How can they even get kids to apply for these jobs anymore? Carrying nitroglycerin across bumpy mountain roads and camp counseling at Crystal Lake: those must be the two biggest high-risk jobs in the Western hemisphere.

As for Jason, nothing discourages him--not even when the camp sneakily changes its name to “Forest Green.” Supposedly dead before the first movie began, killed or apparently killed numerous times since, he keeps popping back up, reeking and ripe for action. (Drowning, shooting, stabbing, exploding, burning and burying him haven’t stopped this maniac in a hockey mask. Perhaps the local authorities should consider something more radical--like trading him to the Toronto Maple Leafs.)
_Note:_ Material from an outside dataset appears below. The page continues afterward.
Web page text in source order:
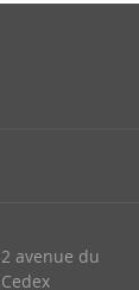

In this sixth variation on a bloody theme--which began life as a low-budget clone of another movie, John Carpenter’s “Halloween”--first-time director McLoughlin tries for reflexive, inside humor. He salts the movie with quirky transitions and oddball gags. At one point, a camp tot falls asleep with Sartre’s “No Exit” across his chest, which is either a joke on intellectuals or on the special hell of sequels.

The humor is welcome, some of the camera work inventive. And the young actors--Jennifer Cooke, Thom Matthews, Renee Jones, Kerry Noonan and Tom Fridley--are cute or lively (at least until Jason shows up). McLoughlin actually shows promise as a film maker. But eventually the movie, like its hero, lumbers back into its sadistic, unbreakable routine. Like Jason, it begins squirting gore indiscriminately in every direction, piling up kills with blithe abandon, leering over its own ingenious butchery, and ending as a chained, rotting, soggy corpse floating across the screen--eyes darting frantically in search of another resurrection.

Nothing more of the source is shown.